Items listed in a dataset:
= = = = =

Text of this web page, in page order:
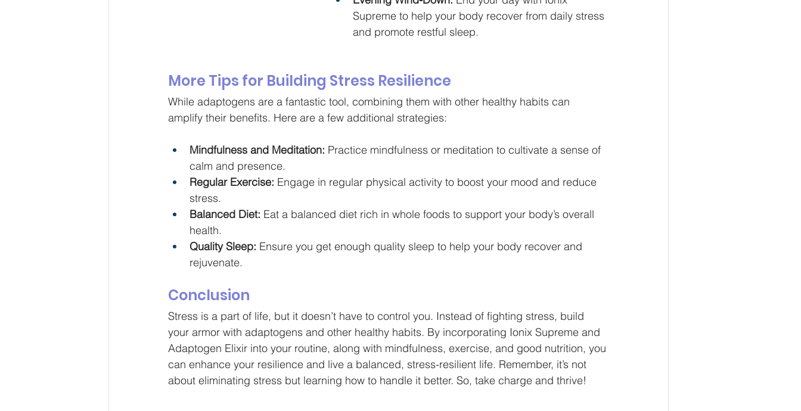
Supreme to help your body recover from daily stress
and promote restful sleep.
More Tips for Building Stress Resilience
While adaptogens are a fantastic tool, combining them with other healthy habits can
amplify their benefits. Here are a few additional strategies:
Mindfulness and Meditation: Practice mindfulness or meditation to cultivate a sense of
calm and presence.
Regular Exercise: Engage in regular physical activity to boost your mood and reduce
stress.
Balanced Diet: Eat a balanced diet rich in whole foods to support your body’s overall
health.
Quality Sleep: Ensure you get enough quality sleep to help your body recover and
rejuvenate.
Conclusion
Stress is a part of life, but it doesn’t have to control you. Instead of fighting stress, build
your armor with adaptogens and other healthy habits. By incorporating Ionix Supreme and
Adaptogen Elixir into your routine, along with mindfulness, exercise, and good nutrition, you
can enhance your resilience and live a balanced, stress-resilient life. Remember, it’s not
about eliminating stress but learning how to handle it better. So, take charge and thrive!

= = = = =

> **TASK BRIEF**: Give again, please, precisely the lines that begin the records and run through the line with "amplify their benefits." in it, keeping both end lines and dropping any pictures.

> **SOLUTION BELOW**:
Text of this web page, in page order:
Supreme to help your body recover from daily stress
and promote restful sleep.
More Tips for Building Stress Resilience
While adaptogens are a fantastic tool, combining them with other healthy habits can
amplify their benefits. Here are a few additional strategies:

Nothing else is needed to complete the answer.